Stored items

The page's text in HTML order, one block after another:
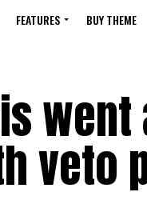
FEATURES BUY THEME
veto
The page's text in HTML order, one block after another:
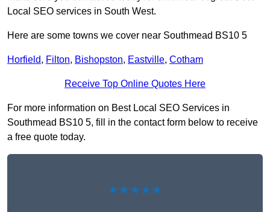
Local SEO services in South West.
Here are some towns we cover near Southmead BS10 5
Horfield, Filton, Bishopston, Eastville, Cotham
Receive Top Online Quotes Here
For more information on Best Local SEO Services in
Southmead BS10 5, fill in the contact form below to receive
a free quote today.
★★★★★
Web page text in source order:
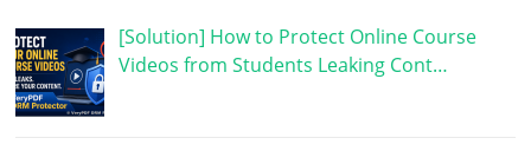
[Solution] How to Protect Online Course
Videos from Students Leaking Cont…
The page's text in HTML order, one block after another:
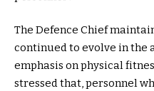
The Defence Chief
continued to evolve in the
emphasis on physical
stressed that, personnel
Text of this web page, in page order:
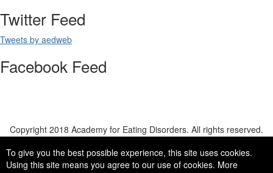
To give you the best possible experience, this site uses cookies.
Using this site means you agree to our use of cookies. More
Twitter Feed
Tweets by aedweb
Facebook Feed
Copyright 2018 Academy for Eating Disorders. All rights reserved.
copyright ©2018 academy for eating disorders, all rights reserved
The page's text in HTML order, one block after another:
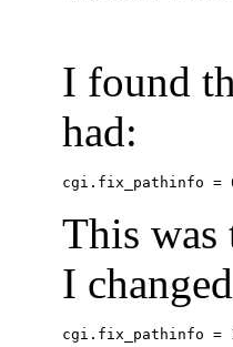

ACTIVITY
Return the data verbatim, leaving out the pictures it holds.

EXPECTED ANSWER
The page's text in HTML order, one block after another:
FEATURES BUY THEME
veto
The page's text in HTML order, one block after another:
Local SEO services in South West.
Here are some towns we cover near Southmead BS10 5
Horfield, Filton, Bishopston, Eastville, Cotham
Receive Top Online Quotes Here
For more information on Best Local SEO Services in
Southmead BS10 5, fill in the contact form below to receive
a free quote today.
★★★★★
Web page text in source order:
[Solution] How to Protect Online Course
Videos from Students Leaking Cont…
The page's text in HTML order, one block after another:
The Defence Chief
continued to evolve in the
emphasis on physical
stressed that, personnel
Text of this web page, in page order:
To give you the best possible experience, this site uses cookies.
Using this site means you agree to our use of cookies. More
Twitter Feed
Tweets by aedweb
Facebook Feed
Copyright 2018 Academy for Eating Disorders. All rights reserved.
copyright ©2018 academy for eating disorders, all rights reserved
The page's text in HTML order, one block after another:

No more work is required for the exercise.